**TASK ITEM:**
Where does the word "benefit" show up in the data? Please find each such line and copy it.

**SUPPLIED RECORDS:**
↓↓↓

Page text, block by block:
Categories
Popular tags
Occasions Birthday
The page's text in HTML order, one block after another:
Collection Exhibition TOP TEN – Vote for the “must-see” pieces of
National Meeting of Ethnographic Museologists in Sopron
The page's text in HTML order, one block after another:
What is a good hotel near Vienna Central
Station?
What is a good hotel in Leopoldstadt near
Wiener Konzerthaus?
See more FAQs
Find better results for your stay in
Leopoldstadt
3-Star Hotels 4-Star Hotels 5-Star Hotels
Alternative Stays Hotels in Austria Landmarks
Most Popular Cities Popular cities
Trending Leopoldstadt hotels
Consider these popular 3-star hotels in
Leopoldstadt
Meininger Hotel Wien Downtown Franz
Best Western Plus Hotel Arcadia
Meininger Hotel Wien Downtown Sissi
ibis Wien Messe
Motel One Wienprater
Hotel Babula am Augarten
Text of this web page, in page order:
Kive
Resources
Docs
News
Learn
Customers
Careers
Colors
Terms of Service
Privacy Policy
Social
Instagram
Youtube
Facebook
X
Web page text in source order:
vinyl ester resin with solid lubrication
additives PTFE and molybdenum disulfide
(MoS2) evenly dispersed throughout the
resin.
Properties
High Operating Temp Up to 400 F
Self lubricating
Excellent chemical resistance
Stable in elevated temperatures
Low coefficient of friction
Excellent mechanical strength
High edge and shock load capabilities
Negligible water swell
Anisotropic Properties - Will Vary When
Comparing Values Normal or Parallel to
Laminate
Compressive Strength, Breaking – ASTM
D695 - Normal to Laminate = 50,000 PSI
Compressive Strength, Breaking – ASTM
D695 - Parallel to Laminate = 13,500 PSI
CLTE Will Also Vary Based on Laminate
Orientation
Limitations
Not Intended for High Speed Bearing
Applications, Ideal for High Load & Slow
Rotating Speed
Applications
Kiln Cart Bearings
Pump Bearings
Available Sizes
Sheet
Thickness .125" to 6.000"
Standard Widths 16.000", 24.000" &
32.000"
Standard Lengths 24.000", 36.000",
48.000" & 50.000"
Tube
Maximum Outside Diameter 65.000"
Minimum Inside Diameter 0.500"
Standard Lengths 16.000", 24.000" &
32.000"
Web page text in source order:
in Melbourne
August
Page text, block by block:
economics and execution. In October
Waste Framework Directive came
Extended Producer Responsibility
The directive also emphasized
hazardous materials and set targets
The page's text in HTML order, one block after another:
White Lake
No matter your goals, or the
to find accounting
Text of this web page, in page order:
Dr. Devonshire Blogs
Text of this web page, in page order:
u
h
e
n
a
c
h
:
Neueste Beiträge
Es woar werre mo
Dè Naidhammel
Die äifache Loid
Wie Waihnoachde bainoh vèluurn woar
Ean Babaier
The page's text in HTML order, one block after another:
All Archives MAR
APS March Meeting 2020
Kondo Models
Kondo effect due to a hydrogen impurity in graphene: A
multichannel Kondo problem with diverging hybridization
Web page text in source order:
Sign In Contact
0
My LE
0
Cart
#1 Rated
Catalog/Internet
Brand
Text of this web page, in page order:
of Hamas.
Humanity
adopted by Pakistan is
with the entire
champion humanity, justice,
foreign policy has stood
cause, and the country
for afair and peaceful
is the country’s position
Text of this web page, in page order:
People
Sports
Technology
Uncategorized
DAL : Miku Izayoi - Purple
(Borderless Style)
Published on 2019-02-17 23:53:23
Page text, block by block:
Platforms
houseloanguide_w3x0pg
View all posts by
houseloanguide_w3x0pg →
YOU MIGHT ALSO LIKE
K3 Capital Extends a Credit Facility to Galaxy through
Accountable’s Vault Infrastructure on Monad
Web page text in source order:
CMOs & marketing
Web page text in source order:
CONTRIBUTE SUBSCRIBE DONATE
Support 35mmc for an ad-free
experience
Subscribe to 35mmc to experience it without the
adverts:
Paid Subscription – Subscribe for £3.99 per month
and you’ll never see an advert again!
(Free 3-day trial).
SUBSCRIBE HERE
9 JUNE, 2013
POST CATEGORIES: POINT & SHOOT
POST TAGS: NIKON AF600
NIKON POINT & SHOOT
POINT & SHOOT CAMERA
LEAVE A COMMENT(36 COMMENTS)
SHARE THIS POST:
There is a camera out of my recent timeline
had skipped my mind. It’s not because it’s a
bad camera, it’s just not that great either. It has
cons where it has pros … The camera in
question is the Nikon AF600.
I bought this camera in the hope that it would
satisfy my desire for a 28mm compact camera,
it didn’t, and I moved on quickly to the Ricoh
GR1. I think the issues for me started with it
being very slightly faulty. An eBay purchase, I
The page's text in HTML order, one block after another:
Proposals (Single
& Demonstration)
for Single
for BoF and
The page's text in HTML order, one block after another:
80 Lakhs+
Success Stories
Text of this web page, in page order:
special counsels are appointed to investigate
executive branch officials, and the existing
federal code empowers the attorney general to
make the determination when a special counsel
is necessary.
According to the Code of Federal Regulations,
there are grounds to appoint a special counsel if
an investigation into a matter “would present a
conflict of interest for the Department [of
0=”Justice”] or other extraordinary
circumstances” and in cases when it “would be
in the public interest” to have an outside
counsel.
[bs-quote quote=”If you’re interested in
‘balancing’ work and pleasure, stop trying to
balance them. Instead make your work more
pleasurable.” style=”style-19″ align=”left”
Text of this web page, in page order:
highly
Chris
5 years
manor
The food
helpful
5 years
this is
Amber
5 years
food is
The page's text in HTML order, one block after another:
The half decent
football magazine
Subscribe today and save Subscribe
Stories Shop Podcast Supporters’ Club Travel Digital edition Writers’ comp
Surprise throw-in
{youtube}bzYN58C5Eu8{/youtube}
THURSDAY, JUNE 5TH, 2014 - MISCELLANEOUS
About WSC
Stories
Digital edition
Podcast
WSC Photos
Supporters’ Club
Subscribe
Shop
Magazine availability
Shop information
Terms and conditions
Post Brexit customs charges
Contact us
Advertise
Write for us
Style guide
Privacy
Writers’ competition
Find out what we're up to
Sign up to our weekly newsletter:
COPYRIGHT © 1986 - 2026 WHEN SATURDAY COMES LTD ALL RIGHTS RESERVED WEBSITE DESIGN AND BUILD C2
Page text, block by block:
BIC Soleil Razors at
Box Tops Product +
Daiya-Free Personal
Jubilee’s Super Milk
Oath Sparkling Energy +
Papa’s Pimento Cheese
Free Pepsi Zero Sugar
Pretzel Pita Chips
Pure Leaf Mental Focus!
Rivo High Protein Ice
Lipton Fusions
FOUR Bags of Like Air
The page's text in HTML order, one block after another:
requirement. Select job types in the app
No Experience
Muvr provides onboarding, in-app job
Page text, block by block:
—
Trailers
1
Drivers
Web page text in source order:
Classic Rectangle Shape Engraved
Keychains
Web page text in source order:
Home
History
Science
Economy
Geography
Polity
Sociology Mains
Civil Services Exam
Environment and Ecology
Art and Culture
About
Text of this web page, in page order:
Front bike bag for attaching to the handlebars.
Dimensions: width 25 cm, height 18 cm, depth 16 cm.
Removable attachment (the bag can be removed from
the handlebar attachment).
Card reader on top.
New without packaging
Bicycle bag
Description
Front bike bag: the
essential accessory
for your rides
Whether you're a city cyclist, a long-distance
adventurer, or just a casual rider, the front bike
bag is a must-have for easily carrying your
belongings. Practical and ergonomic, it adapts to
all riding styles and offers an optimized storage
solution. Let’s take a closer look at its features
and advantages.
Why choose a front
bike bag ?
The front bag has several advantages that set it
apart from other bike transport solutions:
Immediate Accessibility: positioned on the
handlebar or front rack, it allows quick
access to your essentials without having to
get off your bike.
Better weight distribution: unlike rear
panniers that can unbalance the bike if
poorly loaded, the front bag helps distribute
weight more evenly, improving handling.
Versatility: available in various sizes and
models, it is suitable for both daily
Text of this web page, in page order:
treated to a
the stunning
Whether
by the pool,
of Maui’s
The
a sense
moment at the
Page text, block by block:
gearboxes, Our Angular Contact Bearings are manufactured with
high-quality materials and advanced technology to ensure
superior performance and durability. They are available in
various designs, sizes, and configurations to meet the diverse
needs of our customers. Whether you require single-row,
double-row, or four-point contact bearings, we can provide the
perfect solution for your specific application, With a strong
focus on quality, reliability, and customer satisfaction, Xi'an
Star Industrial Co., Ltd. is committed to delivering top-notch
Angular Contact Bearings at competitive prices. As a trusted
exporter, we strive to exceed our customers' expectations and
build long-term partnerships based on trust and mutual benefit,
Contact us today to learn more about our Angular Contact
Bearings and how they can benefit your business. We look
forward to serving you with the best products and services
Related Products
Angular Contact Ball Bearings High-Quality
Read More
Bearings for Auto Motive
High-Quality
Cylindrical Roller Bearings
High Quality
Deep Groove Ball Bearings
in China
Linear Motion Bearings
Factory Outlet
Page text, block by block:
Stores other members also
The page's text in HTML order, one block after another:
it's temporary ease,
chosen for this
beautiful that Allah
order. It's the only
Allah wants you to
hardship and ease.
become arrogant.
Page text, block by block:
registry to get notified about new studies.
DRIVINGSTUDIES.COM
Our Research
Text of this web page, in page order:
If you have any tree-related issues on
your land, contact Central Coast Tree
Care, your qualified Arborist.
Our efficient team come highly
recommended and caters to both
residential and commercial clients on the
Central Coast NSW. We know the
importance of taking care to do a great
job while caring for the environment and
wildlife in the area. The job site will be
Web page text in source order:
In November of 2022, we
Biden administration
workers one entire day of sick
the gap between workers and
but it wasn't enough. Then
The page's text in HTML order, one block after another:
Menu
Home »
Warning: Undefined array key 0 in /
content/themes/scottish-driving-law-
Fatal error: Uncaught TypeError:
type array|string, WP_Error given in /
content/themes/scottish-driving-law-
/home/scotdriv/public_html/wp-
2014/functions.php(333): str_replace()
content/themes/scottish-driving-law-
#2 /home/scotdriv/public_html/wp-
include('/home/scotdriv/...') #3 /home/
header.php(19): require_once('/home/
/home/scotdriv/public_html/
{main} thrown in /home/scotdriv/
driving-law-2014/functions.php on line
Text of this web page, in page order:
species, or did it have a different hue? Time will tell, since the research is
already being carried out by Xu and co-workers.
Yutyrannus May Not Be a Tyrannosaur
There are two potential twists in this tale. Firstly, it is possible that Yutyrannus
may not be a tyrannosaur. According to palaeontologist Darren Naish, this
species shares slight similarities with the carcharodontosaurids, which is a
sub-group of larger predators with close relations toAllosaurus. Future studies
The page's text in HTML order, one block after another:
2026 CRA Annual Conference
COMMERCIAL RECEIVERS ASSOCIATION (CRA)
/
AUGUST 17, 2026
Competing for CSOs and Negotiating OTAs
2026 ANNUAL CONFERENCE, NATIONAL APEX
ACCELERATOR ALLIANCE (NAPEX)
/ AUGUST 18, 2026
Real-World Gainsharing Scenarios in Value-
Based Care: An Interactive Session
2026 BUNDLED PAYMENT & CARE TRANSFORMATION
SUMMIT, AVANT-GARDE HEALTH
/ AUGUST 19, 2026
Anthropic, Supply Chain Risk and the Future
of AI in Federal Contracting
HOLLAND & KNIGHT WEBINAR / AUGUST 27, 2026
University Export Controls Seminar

↑↑↑

**EXERCISE RESPONSE:**
build long-term partnerships based on trust and mutual benefit,
Bearings and how they can benefit your business. We look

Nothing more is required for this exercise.